Leadership, Cooperation Needed to Move on Cybersecurity, Say Officials

Action may be stalled until the White House appoints a czar on the issue, panelists said. Many people are “waiting to see who [the cybersecurity coordinator] will be before they're going to do anything,” said Marcus Sachs, Verizon executive director of federal relations. U.S. cybersecurity policy will likely remain in a “holding pattern” until there’s strong leadership pushing the issue forward, said Jim Lewis, director of the Center for Strategic and International Studies. The good news is President Barack Obama has said publicly that cybersecurity is a priority for his administration, but “we have to turn nice words into actions.”

Senate leadership and a number of different committee chairmen recognize that legislation is needed, said Parkinson. They've discussed how they're going to work together on the issue, she said. Parkinson declined to predict when legislation will be finished, but said her boss, Sen. Joe Lieberman, I-Conn., plans to soon put out a bill for the Homeland Security Committee. However, bills are coming from many other committees as well, and “there will need to be some meeting of the minds and some negotiating” before a unified bill is ready for the Senate floor, she said.

To minimize inter-committee fighting, Parkinson has guided her committee to focus on legislation dealing with matters within its own jurisdiction, she said. Disagreement and turf wars are probably unavoidable since there’s overlap on some issues, for example whether to establish a White House cybersecurity office, she said. However, “the powers that be believe that this is a big enough deal that you gotta crack through that,” she said. “If you have that sort of push from leadership, it’s easier to pull everything together.”

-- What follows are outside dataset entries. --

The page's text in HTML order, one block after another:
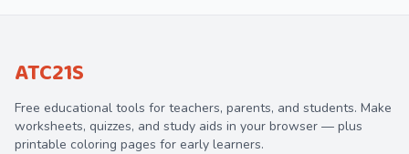
ATC21S
Free educational tools for teachers, parents, and students. Make
worksheets, quizzes, and study aids in your browser — plus
printable coloring pages for early learners.
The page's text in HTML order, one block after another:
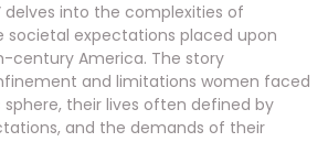
delves into the complexities of
expectations placed upon
century America. The story
and limitations women faced
their lives often defined by
and the demands of their
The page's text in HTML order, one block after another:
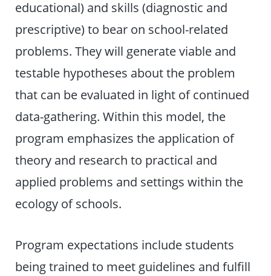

“The jury is out” on what role the FCC should play, Sachs said. The commission asked questions on cybersecurity in its rulemaking on developing a national broadband plan. The FCC isn’t a “cop and robber organization” like the FBI, so it’s unclear what the agency would do, Sachs said. Perhaps the best way the FCC can help is to focus on expanding broadband to unserved and underserved areas, he said. “Cybersecurity is a threat that rolls through that, but it’s certainly not going to be out front.”

Any successful effort must involve both the public and private sectors because it’s a “shared responsibility,” Sachs said. “You cannot expect” the government or the private sector to make the Internet secure on their own, he said. Regulators should use incentives, not regulation, to get businesses on board, he said. When the government tries to mandate one specific solution, he said, “we get security through compliance, and we always lose there because our adversaries could care less how compliant we are.”

Transparency is also key, said Parkinson. Ordinary people must be assured that the government isn’t trying to do anything “sinister” with the Internet, she said. Transparency was lacking near the end of the Bush administration, when it came out that the government was working on a comprehensive cybersecurity initiative, she said. “No one really knew what was being talked about, so everyone leapt to conclusions that the government was going to take over all private sector networks and then shut down the Internet.”

The U.S. is in “dreadful shape” on cybersecurity, Lewis said. U.S. networks are very vulnerable, and cybercriminals’ skill is nearing that of the National Security Agency, he said. Regulators may recognize the problems, but politics have held them back from taking action, he said. “We are locked into stuff that were great ideas in the 1950s -- like General Motors -- and we can’t get out of it.”